Era cresciuto a forza di urti e contusioni. Aveva carpito tutte le astuzie e i piccoli riti del gioco duro ed era diventato un osso impossibile da superare, un mastino che quando c’era da risolvere una situazione intricata non badava a sottili distinzioni di sorta. Forse anche per questo la vita non lo aveva agevolato. Non gli aveva regalato la vertigine dell’altezza che avrebbe meritato né quel fisico longilineo che avrebbe in cuor suo sperato per evitarsi qualche umiliazione di troppo e, magari, fare colpo sulle ragazze al pub all’angolo della strada. Lo aveva invece battezzato basso e tarchiato, rinchiudendolo in un fisico nervoso da mozzo consumato, uno di quelli che si imbarcavano dal vicino porto di Liverpool a cercare fortuna per mare. Già che c’era, si era pure divertita a levargli qualche diottria imprigionando un’acuta e severa miopia in un paio di enormi occhiali da vista. Non paga, madre natura aveva completato il capolavoro complottando con il fato sino a portargli via metà dei denti dell’arcata superiore in una disastrosa caduta giovanile per trasformarlo in una sorta di squalo ambulante con la dentiera, un genere di calciatore che in quegli anni si incrociava spesso sui campi dei tornei minori. Perché, poi, il Regno Unito è sempre stato la patria di un calcio affascinante, bello e poetico ma anche tremendamente fisico e pericoloso.
Nonostante qualcuno immaginasse il contrario, per Nobby quell’aspetto non fu mai un problema. I problemi piuttosto li avevano gli avversari quando se lo ritrovavano davanti ringhiante e lo dovevano saltare in velocità rischiando di chiudere anzitempo la loro carriera. Ma quel calcio ruvido e fangoso si giocava così. Perché dopo il più duro e cinico dei contrasti c’era sempre la mano dell’avversario a rimetterti in piedi e a chiudere, con grande fair-play, elegantemente e senza strascichi, l’episodio di gioco. Senza discussioni, polemiche, dichiarazioni, moviole, complotti, insulti, salotti ed esperti. Andavi giù e poi qualcuno ti tirava sempre su, senza tante storie, perché così era il football, mica cose da divi o attori. Il mediano non era solo quello che spingeva fiato e palloni dalle retrovie ma anche quello che all’occorrenza faceva da ultimo baluardo, quello che doveva sbrogliare le situazioni più complicate, senza svolazzi, azzardi o eccessive confidenze. Perché fare il mediano significava, soprattutto, metterci la gamba e la faccia. E quella di Nobby, prigioniera di un ghigno inquietante e assai poco raccomandabile, era per gli avversari un temibile programma.

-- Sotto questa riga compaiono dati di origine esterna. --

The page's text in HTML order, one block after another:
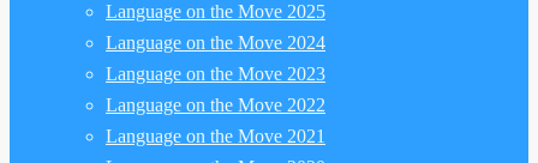
Language on the Move 2025
Language on the Move 2024
Language on the Move 2023
Language on the Move 2022
Language on the Move 2021

Al di là di una prepotente fisicità, Stiles era un brillante calciatore. Aveva un’ottima tecnica di base, due signori polmoni e una lucida visione di gioco. Fu l’innata bravura nel gestire i collegamenti tra i reparti a trasformarlo nel perno del magico Manchester United di Matt Busby. Era lui, infatti, a dare consistenza al centrocampo, era lui a chiudere gli eventuali buchi dei centrali o a recuperare palloni preziosi per Charlton, Kidd, Law e Best. Era sempre e solo lui a puntellare gli assalti avversari nelle furibonde mischie che si aprivano davanti alla porta difesa da Stepney. Nelle undici stagioni trascorse a Old Trafford Nobby vinse tutto il possibile, salendo anche sul trono d’Europa a spese del Benfica di Eusebio, che umiliò per quattro a uno nella storica finale di Wembley del 29 maggio 1968. Ma la vera rivincita sulla sorte Nobby se l’era presa due anni prima, quando aveva trascinato una nazionale inglese, mai così temeraria e fortunata, alla conquista del primo e unico titolo mondiale, entrando nella storia e nella Hall of Fame del calcio di Sua Maestà. Accadde così che il piccolo, miope e sdentato mastino di Collyhurst finì per ricevere la medaglia di campione del mondo direttamente dalle mani di quella stessa regina che trentaquattro anni dopo lo nominerà persino baronetto. Come osservò lucidamente Brian Clough “Stiles entrò nel cuore degli inglesi non solo per via del contagioso sorriso sdentato ma anche perché non si dava mai per vinto. Chiunque, in una finale mondiale, o nella vita di tutti i giorni, ad un certo punto, vorrebbe un Nobby Stiles attorno a sé. Sarebbe la cosa migliore.”